PROBLEM STATEMENT: Every entry should come back exactly as written, minus the pictures.
BEGIN GIVEN RECORDS
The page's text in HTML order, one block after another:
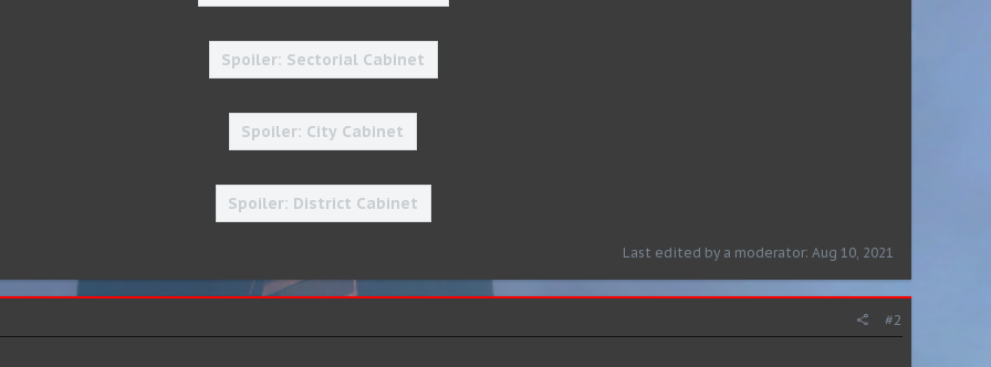
Spoiler: Sectorial Cabinet
Spoiler: City Cabinet
Spoiler: District Cabinet
Last edited by a moderator: Aug 10, 2021
#2
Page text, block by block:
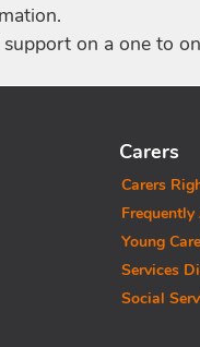
on a one to
Carers
Carers
Young
Services
Social
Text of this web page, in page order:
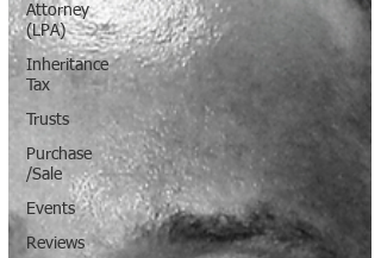
Attorney
(LPA)
Inheritance
Tax
Trusts
Purchase
/Sale
Events
Reviews
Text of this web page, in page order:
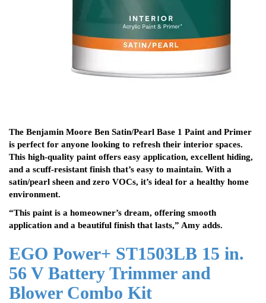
END GIVEN RECORDS
WRITTEN ANSWER:
The page's text in HTML order, one block after another:
Spoiler: Sectorial Cabinet
Spoiler: City Cabinet
Spoiler: District Cabinet
Last edited by a moderator: Aug 10, 2021
#2
Page text, block by block:
on a one to
Carers
Carers
Young
Services
Social
Text of this web page, in page order:
Attorney
(LPA)
Inheritance
Tax
Trusts
Purchase
/Sale
Events
Reviews
Text of this web page, in page order:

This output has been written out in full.